START DATA FOR REVIEW
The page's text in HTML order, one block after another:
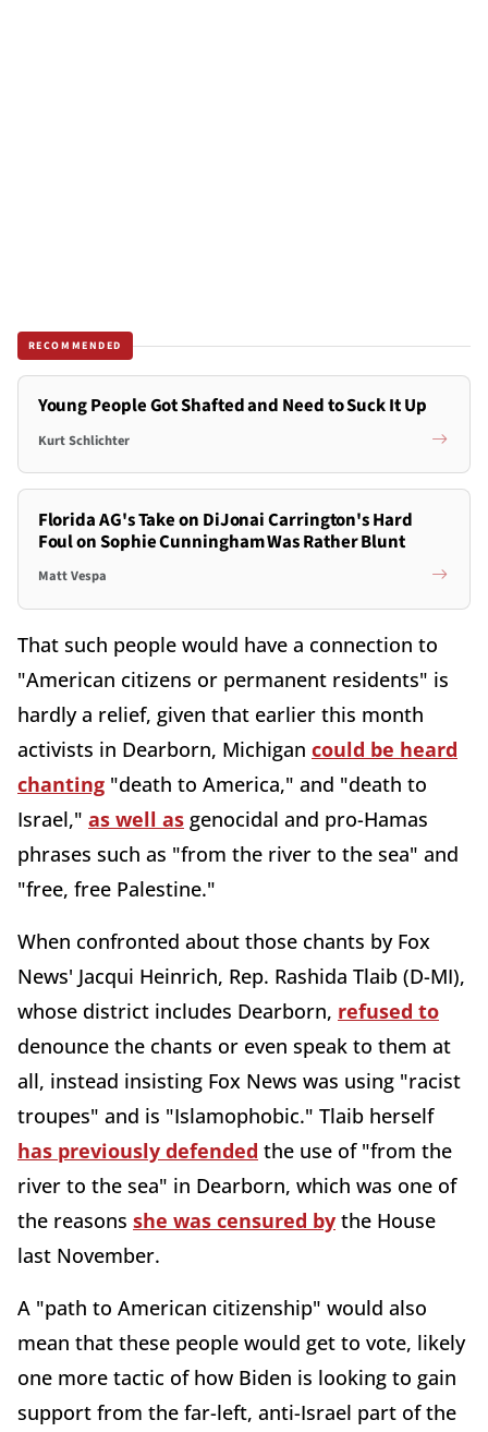
RECOMMENDED
Young People Got Shafted and Need to Suck It Up
Kurt Schlichter
Florida AG's Take on DiJonai Carrington's Hard
Foul on Sophie Cunningham Was Rather Blunt
Matt Vespa
That such people would have a connection to
"American citizens or permanent residents" is
hardly a relief, given that earlier this month
activists in Dearborn, Michigan could be heard
chanting "death to America," and "death to
Israel," as well as genocidal and pro-Hamas
phrases such as "from the river to the sea" and
"free, free Palestine."
When confronted about those chants by Fox
News' Jacqui Heinrich, Rep. Rashida Tlaib (D-MI),
whose district includes Dearborn, refused to
denounce the chants or even speak to them at
all, instead insisting Fox News was using "racist
troupes" and is "Islamophobic." Tlaib herself
has previously defended the use of "from the
river to the sea" in Dearborn, which was one of
the reasons she was censured by the House
last November.
A "path to American citizenship" would also
mean that these people would get to vote, likely
one more tactic of how Biden is looking to gain
support from the far-left, anti-Israel part of the
END DATA FOR REVIEW
- **DIRECTIONS FOR THIS TASK**
Every record above should come back exactly, but without its pictures.

- **YOUR SOLUTION**
The page's text in HTML order, one block after another:
RECOMMENDED
Young People Got Shafted and Need to Suck It Up
Kurt Schlichter
Florida AG's Take on DiJonai Carrington's Hard
Foul on Sophie Cunningham Was Rather Blunt
Matt Vespa
That such people would have a connection to
"American citizens or permanent residents" is
hardly a relief, given that earlier this month
activists in Dearborn, Michigan could be heard
chanting "death to America," and "death to
Israel," as well as genocidal and pro-Hamas
phrases such as "from the river to the sea" and
"free, free Palestine."
When confronted about those chants by Fox
News' Jacqui Heinrich, Rep. Rashida Tlaib (D-MI),
whose district includes Dearborn, refused to
denounce the chants or even speak to them at
all, instead insisting Fox News was using "racist
troupes" and is "Islamophobic." Tlaib herself
has previously defended the use of "from the
river to the sea" in Dearborn, which was one of
the reasons she was censured by the House
last November.
A "path to American citizenship" would also
mean that these people would get to vote, likely
one more tactic of how Biden is looking to gain
support from the far-left, anti-Israel part of the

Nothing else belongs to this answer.